Saved data entries:
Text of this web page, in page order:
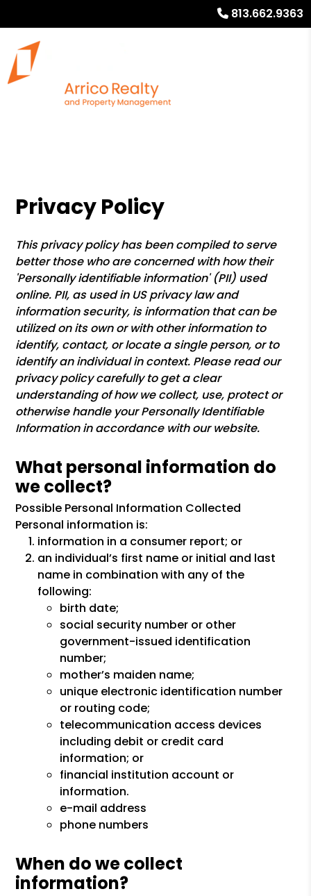
813.662.9363
Privacy Policy
This privacy policy has been compiled to serve
better those who are concerned with how their
'Personally identifiable information' (PII) used
online. PII, as used in US privacy law and
information security, is information that can be
utilized on its own or with other information to
identify, contact, or locate a single person, or to
identify an individual in context. Please read our
privacy policy carefully to get a clear
understanding of how we collect, use, protect or
otherwise handle your Personally Identifiable
Information in accordance with our website.
What personal information do
we collect?
Possible Personal Information Collected
Personal information is:
information in a consumer report; or
an individual’s first name or initial and last
name in combination with any of the
following:
birth date;
social security number or other
government-issued identification
number;
mother’s maiden name;
unique electronic identification number
or routing code;
telecommunication access devices
including debit or credit card
information; or
financial institution account or
information.
e-mail address
phone numbers
When do we collect
information?
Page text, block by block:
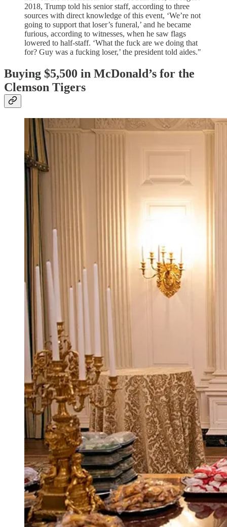
2018, Trump told his senior staff, according to three
sources with direct knowledge of this event, ‘We’re not
going to support that loser’s funeral,’ and he became
furious, according to witnesses, when he saw flags
lowered to half-staff. ‘What the fuck are we doing that
for? Guy was a fucking loser,’ the president told aides."
Buying $5,500 in McDonald’s for the
Clemson Tigers
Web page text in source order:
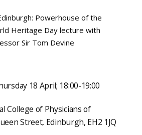
18 April; 18:00-19:00
College of Physicians of
Street, Edinburgh, EH2 1JQ
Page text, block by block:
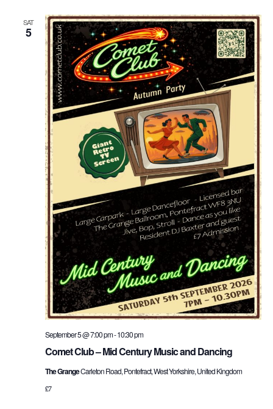
SAT
5
Comet Club – Mid Century Music and Dancing
September 5 @ 7:00 pm-10:30 pm
The GrangeCarleton Road, Pontefract, West Yorkshire, United Kingdom
£7
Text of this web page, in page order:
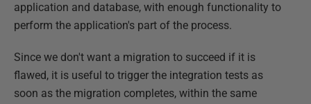
application and database, with enough functionality to
perform the application's part of the process.
Since we don't want a migration to succeed if it is
flawed, it is useful to trigger the integration tests as
soon as the migration completes, within the same
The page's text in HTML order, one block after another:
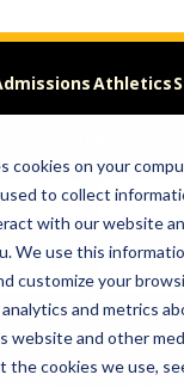
cookies on your
to collect
with our website
We use this
customize your
and metrics
website and other
the cookies we use,
Athletics
Accessibility
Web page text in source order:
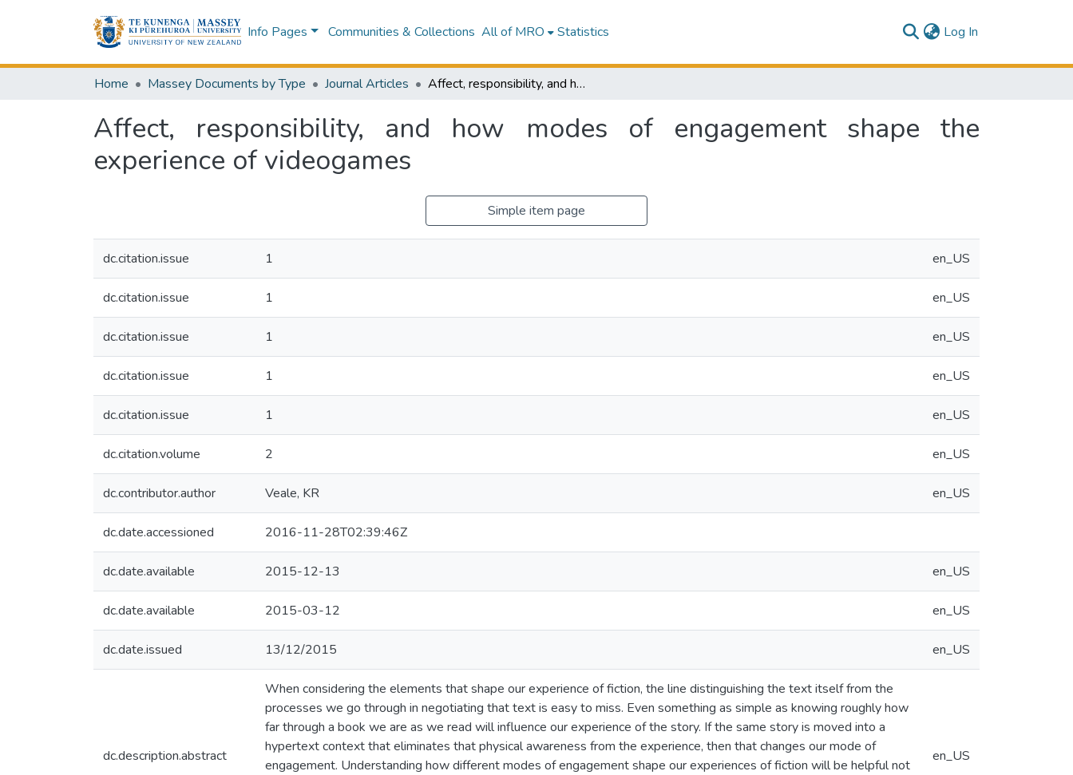
Info Pages Communities & Collections All of MRO Statistics Log In
Home Massey Documents by Type Journal Articles Affect, responsibility, and how modes of engagement shape the experience of videogames
Affect, responsibility, and how modes of engagement shape the
experience of videogames
Simple item page
dc.citation.issue 1 en_US
dc.citation.issue 1 en_US
dc.citation.issue 1 en_US
dc.citation.issue 1 en_US
dc.citation.issue 1 en_US
dc.citation.volume 2 en_US
dc.contributor.author Veale, KR en_US
dc.date.accessioned 2016-11-28T02:39:46Z
dc.date.available 2015-12-13 en_US
dc.date.available 2015-03-12 en_US
dc.date.issued 13/12/2015 en_US
dc.description.abstract
When considering the elements that shape our experience of fiction, the line distinguishing the text itself from the
processes we go through in negotiating that text is easy to miss. Even something as simple as knowing roughly how
far through a book we are as we read will influence our experience of the story. If the same story is moved into a
hypertext context that eliminates that physical awareness from the experience, then that changes our mode of
engagement. Understanding how different modes of engagement shape our experiences of fiction will be helpful not
en_US
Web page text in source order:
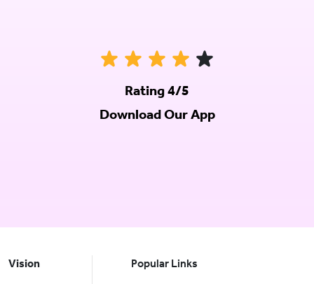
Rating 4/5
Download Our App
Vision Popular Links
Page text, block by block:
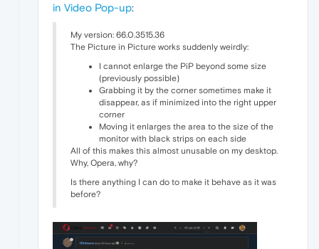
in Video Pop-up:
My version: 66.0.3515.36
The Picture in Picture works suddenly weirdly:
I cannot enlarge the PiP beyond some size
(previously possible)
Grabbing it by the corner sometimes make it
disappear, as if minimized into the right upper
corner
Moving it enlarges the area to the size of the
monitor with black strips on each side
All of this makes this almost unusable on my desktop.
Why, Opera, why?
Is there anything I can do to make it behave as it was
before?

What you should do: Once the line with "Accessibility" has been found above, output that line and every later line exactly, stopping after the line with "Download Our App", and omit the pictures.

Answer to the problem:
Accessibility
Web page text in source order:
Info Pages Communities & Collections All of MRO Statistics Log In
Home Massey Documents by Type Journal Articles Affect, responsibility, and how modes of engagement shape the experience of videogames
Affect, responsibility, and how modes of engagement shape the
experience of videogames
Simple item page
dc.citation.issue 1 en_US
dc.citation.issue 1 en_US
dc.citation.issue 1 en_US
dc.citation.issue 1 en_US
dc.citation.issue 1 en_US
dc.citation.volume 2 en_US
dc.contributor.author Veale, KR en_US
dc.date.accessioned 2016-11-28T02:39:46Z
dc.date.available 2015-12-13 en_US
dc.date.available 2015-03-12 en_US
dc.date.issued 13/12/2015 en_US
dc.description.abstract
When considering the elements that shape our experience of fiction, the line distinguishing the text itself from the
processes we go through in negotiating that text is easy to miss. Even something as simple as knowing roughly how
far through a book we are as we read will influence our experience of the story. If the same story is moved into a
hypertext context that eliminates that physical awareness from the experience, then that changes our mode of
engagement. Understanding how different modes of engagement shape our experiences of fiction will be helpful not
en_US
Web page text in source order:
Rating 4/5
Download Our App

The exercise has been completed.